Las razones deuda/capital de las empresas y la política de tipo de interés: Efectos macroeconómicos de los coeficientes de endeudamiento elevados en los países en desarrollov. sundararajan (páginas 430-74)

En este trabajo se analizan las consecuencias macroeconómicas derivadas de que las empresas financien sus inversiones con una proporción elevada de deuda en relación con los recursos propios. Se construye un modelo de ahorro, inversión, ajuste de la cartera del ahorrista y ajuste de la estructura financiera de las empresas para países en desarrollo que se caracterizan por mercados financieros segmentados, controles del sistema bancario y planificación económica basada sustancialmente en la deuda, incluida la deuda externa. El modelo se usa para analizar el impacto de la política de tipo de interés en la estabilidad y los incentivos a la inversión.

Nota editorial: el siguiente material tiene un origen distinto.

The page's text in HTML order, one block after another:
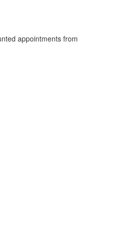
appointments from
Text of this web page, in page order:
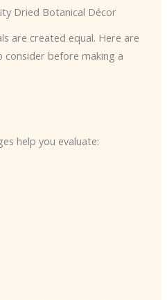
Dried Botanical Décor
are created equal. Here are
before making a
help you evaluate:
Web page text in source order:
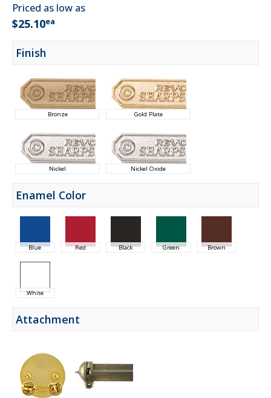
Priced as low as
$25.10ea
Finish
Bronze Gold Plate
Nickel Nickel Oxide
Enamel Color
Blue Red Black Green Brown
White
Attachment
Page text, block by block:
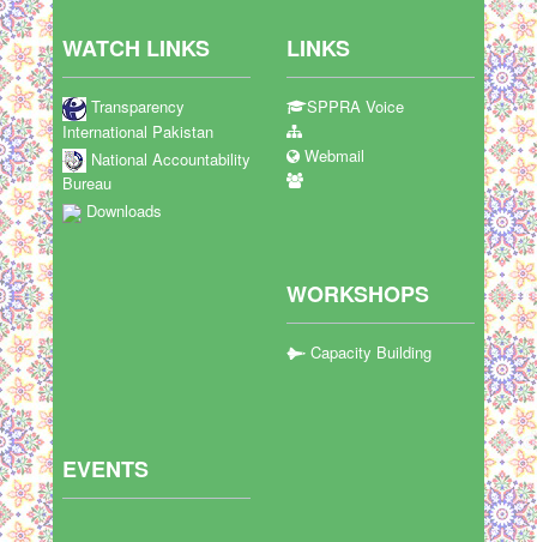
WATCH LINKS
Transparency
International Pakistan
National Accountability
Bureau
Downloads
LINKS
SPPRA Voice
Webmail
WORKSHOPS
Capacity Building
EVENTS
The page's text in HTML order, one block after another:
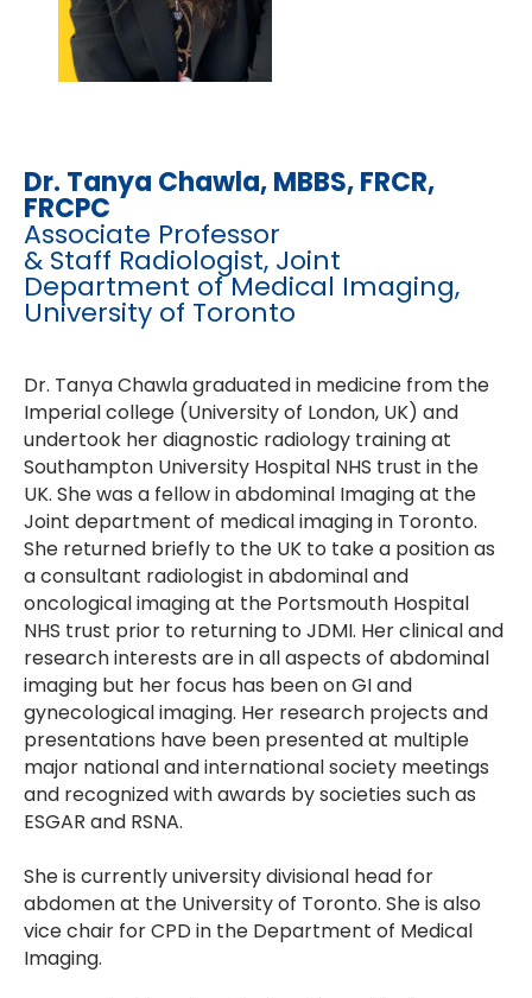
Dr. Tanya Chawla, MBBS, FRCR,
FRCPC
Associate Professor
& Staff Radiologist, Joint
Department of Medical Imaging,
University of Toronto
Dr. Tanya Chawla graduated in medicine from the
Imperial college (University of London, UK) and
undertook her diagnostic radiology training at
Southampton University Hospital NHS trust in the
UK. She was a fellow in abdominal Imaging at the
Joint department of medical imaging in Toronto.
She returned briefly to the UK to take a position as
a consultant radiologist in abdominal and
oncological imaging at the Portsmouth Hospital
NHS trust prior to returning to JDMI. Her clinical and
research interests are in all aspects of abdominal
imaging but her focus has been on GI and
gynecological imaging. Her research projects and
presentations have been presented at multiple
major national and international society meetings
and recognized with awards by societies such as
ESGAR and RSNA.
She is currently university divisional head for
abdomen at the University of Toronto. She is also
vice chair for CPD in the Department of Medical
Imaging.
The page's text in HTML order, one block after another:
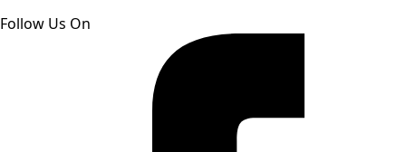
Follow Us On
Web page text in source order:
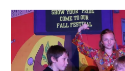
12
Building
Activities
for
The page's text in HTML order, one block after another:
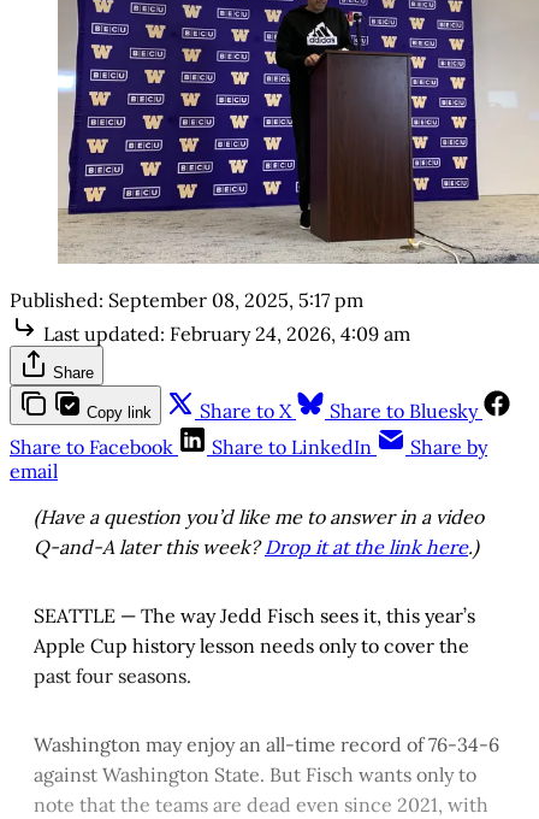
Published: September 08, 2025, 5:17 pm
Last updated: February 24, 2026, 4:09 am
Share
Copy link Share to X
Share to Bluesky
Share to Facebook
Share to LinkedIn
Share by
email
(Have a question you’d like me to answer in a video
Q-and-A later this week?Drop it at the link here.)
SEATTLE — The way Jedd Fisch sees it, this year’s
Apple Cup history lesson needs only to cover the
past four seasons.
Washington may enjoy an all-time record of 76-34-6
against Washington State. But Fisch wants only to
note that the teams are dead even since 2021, with
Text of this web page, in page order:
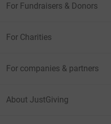
For Fundraisers & Donors
For Charities
For companies & partners
About JustGiving
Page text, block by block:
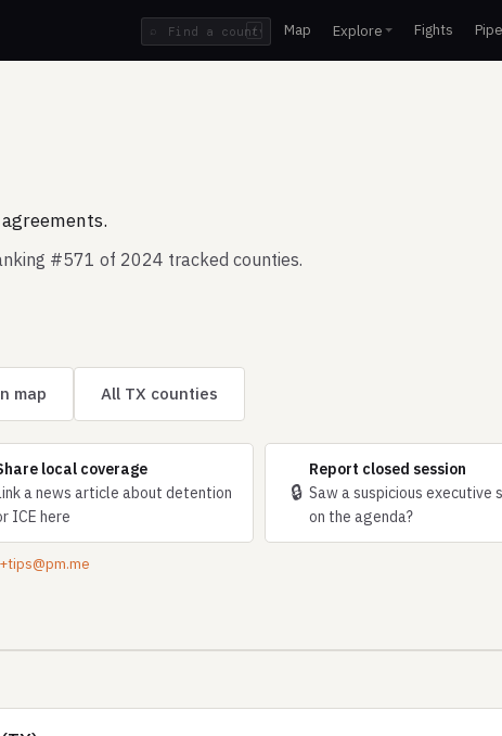
/ Map Explore Fights
#571 of 2024 tracked counties.
map All TX counties
local coverage
a news article about detention
ICE here
🔒
Report closed session
Saw a suspicious executive
on the agenda?
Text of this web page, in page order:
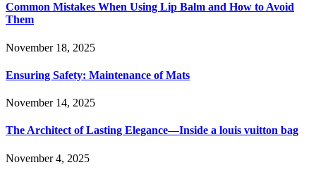
Common Mistakes When Using Lip Balm and How to Avoid
Them
November 18, 2025
Ensuring Safety: Maintenance of Mats
November 14, 2025
The Architect of Lasting Elegance—Inside a louis vuitton bag
November 4, 2025
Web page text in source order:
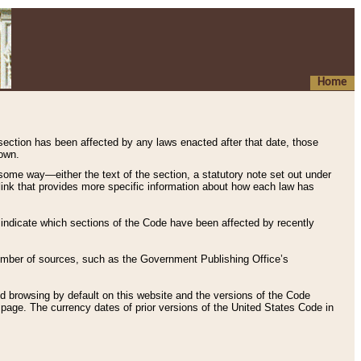
Home
has been affected by any laws enacted after that date, those
way—either the text of the section, a statutory note set out under
that provides more specific information about how each law has
which sections of the Code have been affected by recently
of sources, such as the Government Publishing Office’s
browsing by default on this website and the versions of the Code
page. The currency dates of prior versions of the United States Code in
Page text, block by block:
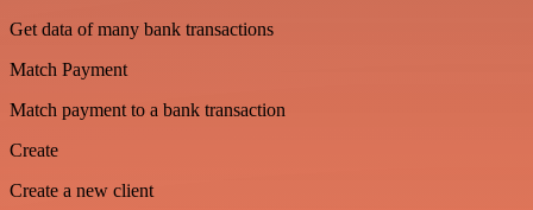
Get data of many bank transactions
Match Payment
Match payment to a bank transaction
Create
Create a new client
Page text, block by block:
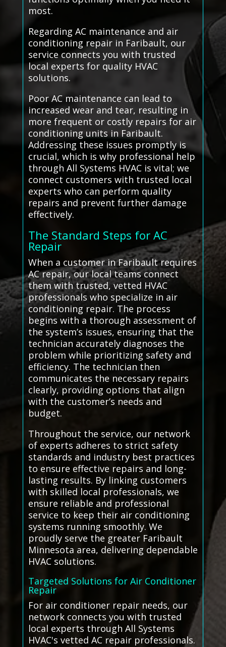
most.
Regarding AC maintenance and air
conditioning repair in Faribault, our
service connects you with trusted
local experts for quality HVAC
solutions.
Poor AC maintenance can lead to
increased wear and tear, resulting in
more frequent or costly repairs for air
conditioning units in Faribault.
Addressing these issues promptly is
crucial, which is why professional help
through All Systems HVAC is vital; we
connect customers with trusted local
experts who can perform quality
repairs and prevent further damage
effectively.
The Standard Steps for AC
Repair
When a customer in Faribault requires
AC repair, our local teams connect
them with trusted, vetted HVAC
professionals who specialize in air
conditioning repair. The process
begins with a thorough assessment of
the system’s issues, ensuring that the
technician accurately diagnoses the
problem while prioritizing safety and
efficiency. The technician then
communicates the necessary repairs
clearly, providing options that align
with the customer’s needs and
budget.
Throughout the service, our network
of experts adheres to strict safety
standards and industry best practices
to ensure effective repairs and long-
lasting results. By linking customers
with skilled local professionals, we
ensure reliable and professional
service to keep their air conditioning
systems running smoothly. We
proudly serve the greater Faribault
Minnesota area, delivering dependable
HVAC solutions.
Targeted Solutions for Air Conditioner
Repair
For air conditioner repair needs, our
network connects you with trusted
local experts through All Systems
HVAC's vetted AC repair professionals.
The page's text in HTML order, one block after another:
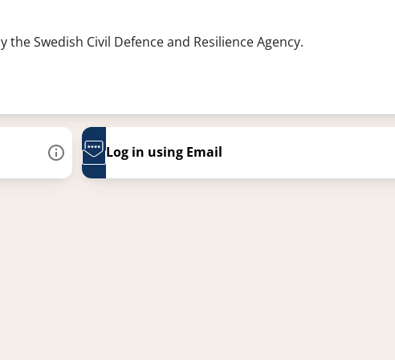
Swedish Civil Defence and Resilience Agency.
Log in using Email
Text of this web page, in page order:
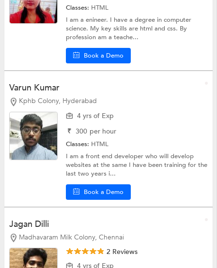
Classes: HTML
I am a enineer. I have a degree in computer
science. My key skills are html and css. By
profession am a teache...
Book a Demo
Varun Kumar
Kphb Colony, Hyderabad
4 yrs of Exp
₹ 300 per hour
Classes: HTML
I am a front end developer who will develop
websites at the same I have been training for the
last two years i...
Book a Demo
Jagan Dilli
Madhavaram Milk Colony, Chennai
2 Reviews
4 yrs of Exp

Las principales conclusiones son las siguientes. Las razones deuda/capital de las empresas hacen variar considerablemente el impacto de las políticas de estabilización nacional, en especial, las de tipo de interés. Cuando las empresas utilizan elevados coeficientes de endeudamiento, la aplicación por las autoridades de una política pasiva de tipo de interés—o sea, el mantenimiento de un tipo de interés controlado invariable cuando la inflación varía—puede conducir a la inestabilidad macroeconómica, caracterizada por efectos perversos de la política monetaria y aceleración de la inflación o la deflación. De modo que en las economías cuyas empresas tienen un elevado coeficiente de endeudamiento es necesario ajustar en forma apropiada el tipo de interés real administrado para que haya estabilidad macroeconómica. Un aumento del tipo de interés real con ese fin, sin embargo, reduce el ahorro y la inversión cuando la razón deuda/ capital de las empresas en conjunto supera un límite de seguridad. Este límite depende principalmente de la sensibilidad del ahorro respecto al tipo de interés, pero también de varias otras consideraciones, tales como las condiciones iniciales de los mercados financieros nacionales, los ajustes inducidos del coeficiente de deuda, la estructura de vencimientos de los préstamos en moneda nacional y extranjera y la política de tipo de cambio.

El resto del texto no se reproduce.